I hate it. Seriously turns me off. This practice is especially popular on iOS, where the early days of the AppStore weeded out pretty much anything over a dollar. Now 90% of games are free to play, but have some sort of premium currency that you don’t exactly need, but all the good stuff is only available with that currency or through tedious farming. Please offer me a game at an honest price and stop nickel-and-diming me at every stage of the gaming experience.
It’s an awful, awful movement that’s ruining gaming. Since the next gen of consoles is going to support it, it’s going to be even more pervasive.
I don’t understand the mentality. You can get thousands of games on PC for a few bucks each. How little do you value your own time that you’re willing to entertain yourself with a second rate product just so that you don’t have to spend 5 bucks?

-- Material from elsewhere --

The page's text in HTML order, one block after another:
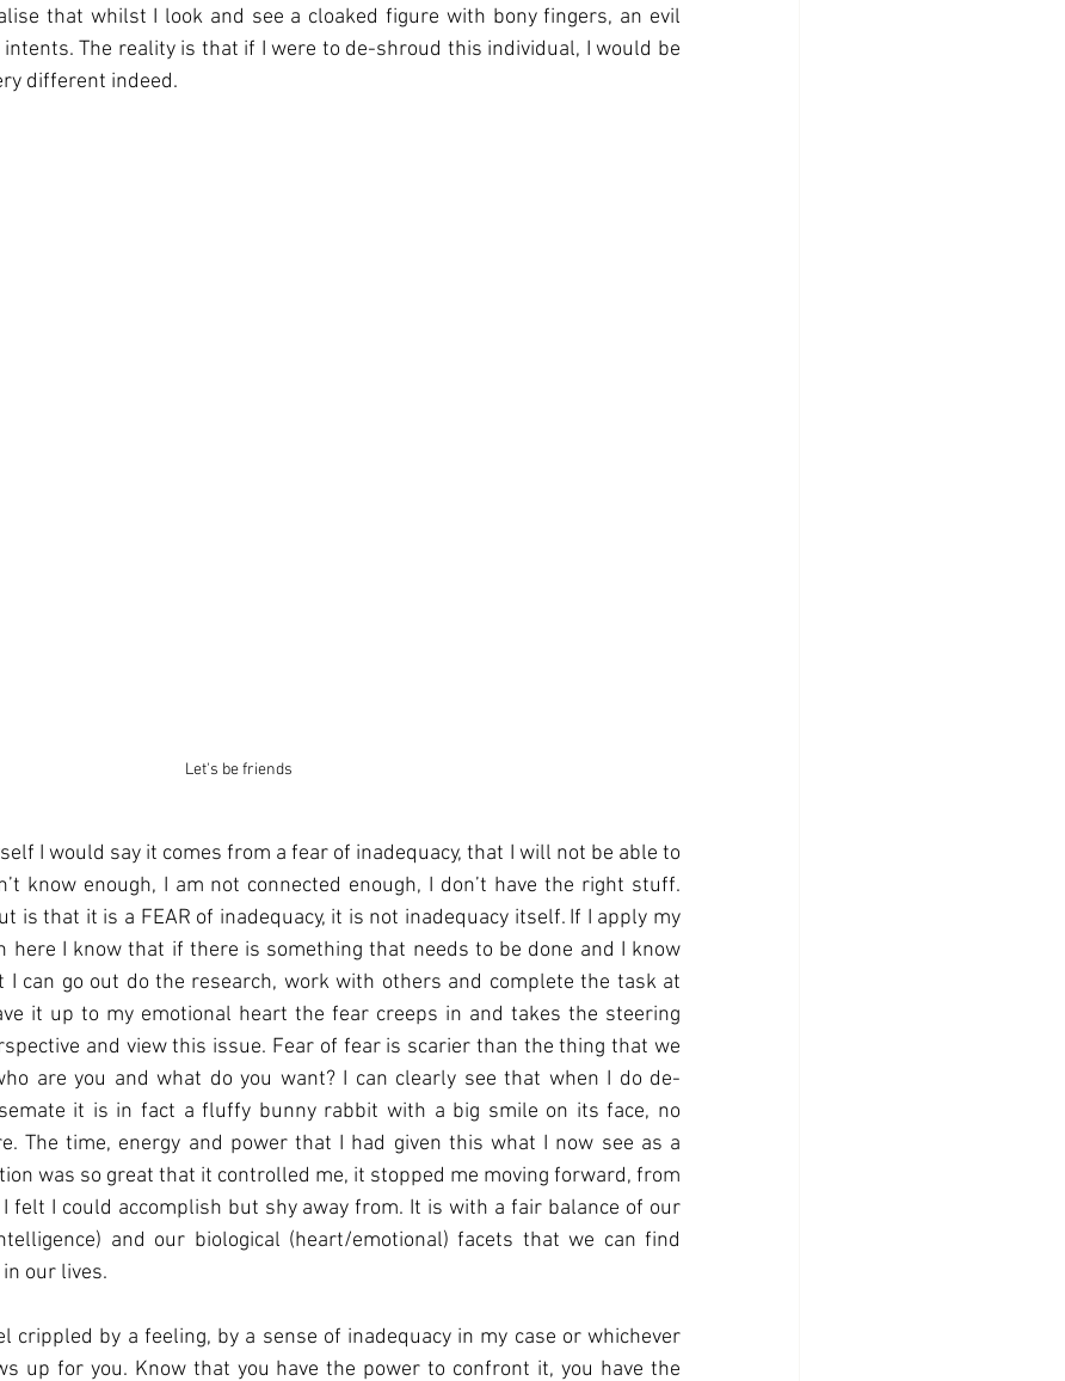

F2P screws up incentives. Developers on a treadmill to develop the game in a way that gets them money - so you have some item that’s overpowered and flavor of the month and then once enough people have bought it that one is weakened in the name of balance and you can flock to the new overpowered item. This apparently wrecked what was an otherwise stellar example of the F2P genre, Tribes Ascend.

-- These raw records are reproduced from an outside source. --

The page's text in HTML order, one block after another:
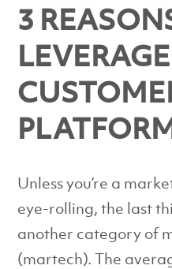
3
LEVERAGE
Unless you’re a
eye-rolling, the last
another category of
(martech). The
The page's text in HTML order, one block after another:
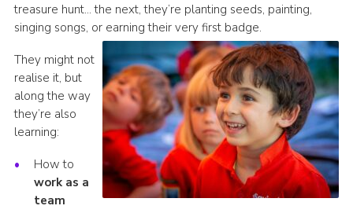
treasure hunt… the next, they’re planting seeds, painting,
singing songs, or earning their very first badge.
They might not
realise it, but
along the way
they’re also
learning:
How to
work as a
team

A lot of people I come across, for some reason, are very proud of not spending money on games. I mean people that spend 20+ hours a week gaming, just so very proud that they never support the people who created this thing they love so much. People will play the shittiest F2P games rather than pay a few bucks.
The only time F2P seems to work at all is if you’ve got a game that relies on having a certain player count to keep it interesting, and it’s dying. So dying MMOs would be a prime example - it actually enhances the experience of the paying players to have more players in their game world, so in a way you’d be doing those paying players a service by allowing some sort of limited F2P functionality that gets the game filled up with people.
And obviously I’m more lenient towards F2P games that make their money just through cosmetic and other non-gameplay-affecting sort of ways rather than ones who try to make you pay for things that affect your power relative to other players.
But I just don’t understand what the fuck the point is. Due to digital distribution, gaming is by far the cheapest it’s ever been, yet we’re flocking away from extremely low cost high quality products to free shitty products.
My only hope is that there was some sort of novelty in the first f2p games that made a billion cheap ass retards flock to them and as the market chases those people they get spread apart so much that none of them are really successful, the whole thing is called a failure, and we can get rid of that shit.
I can only discuss the Lord of the Rings Online (LOTRO), since that’s what I know about.
LOTRO started as a subscription (and offered a lifetime deal - now withdrawn.)
It was moderately successful.
Then it offered ‘free to play’ (FTP) as well - and things took off.
There are now far more players (so lots more interaction) and LOTRO keep adding expansions (so they must be satisfied with their income.)
You can play the main storyline right through to the end as an FTP.
Subscribers get regular in-game money, various game benefits (such as extra storage, a couple of new character classes and use of the Auction House) and access to many side quests.
I personally started as FTP, decided I loved the game and turned into a subscriber (about $15 / month.)
I have recommended the game to many friends - some followed my route (FTP - subscribe), others just paid straightaway.
All of us are happy meeting subscribers and FTP alike.
There’s a good atmosphere within the game - if you ask for in-game advice, there’s a swift helpful response.
Quite a lot of them aren’t second rate products, of course. Team Fortress 2, LotRO, Tribes: Ascend, World of Tanks and League Of Legends are all examples of FTP games with microtransactions that have good production values.
You say, SenorBeef, that you’re more lenient towards games that purely provide cosmetic items. Would you play a FTP game if it was built on that basis? And would you give them any money?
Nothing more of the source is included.